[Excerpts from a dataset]

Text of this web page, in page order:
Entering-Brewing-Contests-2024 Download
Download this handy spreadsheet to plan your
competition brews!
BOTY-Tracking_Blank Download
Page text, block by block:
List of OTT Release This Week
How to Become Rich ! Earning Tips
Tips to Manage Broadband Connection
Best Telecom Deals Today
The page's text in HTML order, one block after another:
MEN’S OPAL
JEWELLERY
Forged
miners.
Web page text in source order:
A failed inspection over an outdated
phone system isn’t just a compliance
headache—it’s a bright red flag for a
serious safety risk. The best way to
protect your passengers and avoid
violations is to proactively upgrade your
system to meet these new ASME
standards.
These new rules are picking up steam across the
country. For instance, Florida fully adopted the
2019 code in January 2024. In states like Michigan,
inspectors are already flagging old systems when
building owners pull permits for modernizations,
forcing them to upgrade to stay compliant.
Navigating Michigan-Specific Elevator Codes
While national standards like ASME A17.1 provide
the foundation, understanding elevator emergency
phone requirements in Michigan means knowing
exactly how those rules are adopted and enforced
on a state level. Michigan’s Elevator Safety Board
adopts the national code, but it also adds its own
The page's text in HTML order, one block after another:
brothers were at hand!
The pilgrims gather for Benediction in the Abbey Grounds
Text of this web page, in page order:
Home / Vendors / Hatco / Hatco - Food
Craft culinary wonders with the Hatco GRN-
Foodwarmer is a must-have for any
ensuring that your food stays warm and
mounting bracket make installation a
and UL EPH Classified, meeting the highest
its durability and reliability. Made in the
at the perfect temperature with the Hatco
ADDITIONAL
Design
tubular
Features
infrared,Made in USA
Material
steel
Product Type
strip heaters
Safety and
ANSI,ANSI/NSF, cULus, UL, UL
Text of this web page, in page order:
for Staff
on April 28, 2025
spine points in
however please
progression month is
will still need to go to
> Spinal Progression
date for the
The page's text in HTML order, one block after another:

Problem to solve
Line by line, copy the entries above exactly as they appear.

Response below
Text of this web page, in page order:
Entering-Brewing-Contests-2024 Download
Download this handy spreadsheet to plan your
competition brews!
BOTY-Tracking_Blank Download
Page text, block by block:
List of OTT Release This Week
How to Become Rich ! Earning Tips
Tips to Manage Broadband Connection
Best Telecom Deals Today
The page's text in HTML order, one block after another:
MEN’S OPAL
JEWELLERY
Forged
miners.
Web page text in source order:
A failed inspection over an outdated
phone system isn’t just a compliance
headache—it’s a bright red flag for a
serious safety risk. The best way to
protect your passengers and avoid
violations is to proactively upgrade your
system to meet these new ASME
standards.
These new rules are picking up steam across the
country. For instance, Florida fully adopted the
2019 code in January 2024. In states like Michigan,
inspectors are already flagging old systems when
building owners pull permits for modernizations,
forcing them to upgrade to stay compliant.
Navigating Michigan-Specific Elevator Codes
While national standards like ASME A17.1 provide
the foundation, understanding elevator emergency
phone requirements in Michigan means knowing
exactly how those rules are adopted and enforced
on a state level. Michigan’s Elevator Safety Board
adopts the national code, but it also adds its own
The page's text in HTML order, one block after another:
brothers were at hand!
The pilgrims gather for Benediction in the Abbey Grounds
Text of this web page, in page order:
Home / Vendors / Hatco / Hatco - Food
Craft culinary wonders with the Hatco GRN-
Foodwarmer is a must-have for any
ensuring that your food stays warm and
mounting bracket make installation a
and UL EPH Classified, meeting the highest
its durability and reliability. Made in the
at the perfect temperature with the Hatco
ADDITIONAL
Design
tubular
Features
infrared,Made in USA
Material
steel
Product Type
strip heaters
Safety and
ANSI,ANSI/NSF, cULus, UL, UL
Text of this web page, in page order:
for Staff
on April 28, 2025
spine points in
however please
progression month is
will still need to go to
> Spinal Progression
date for the
The page's text in HTML order, one block after another:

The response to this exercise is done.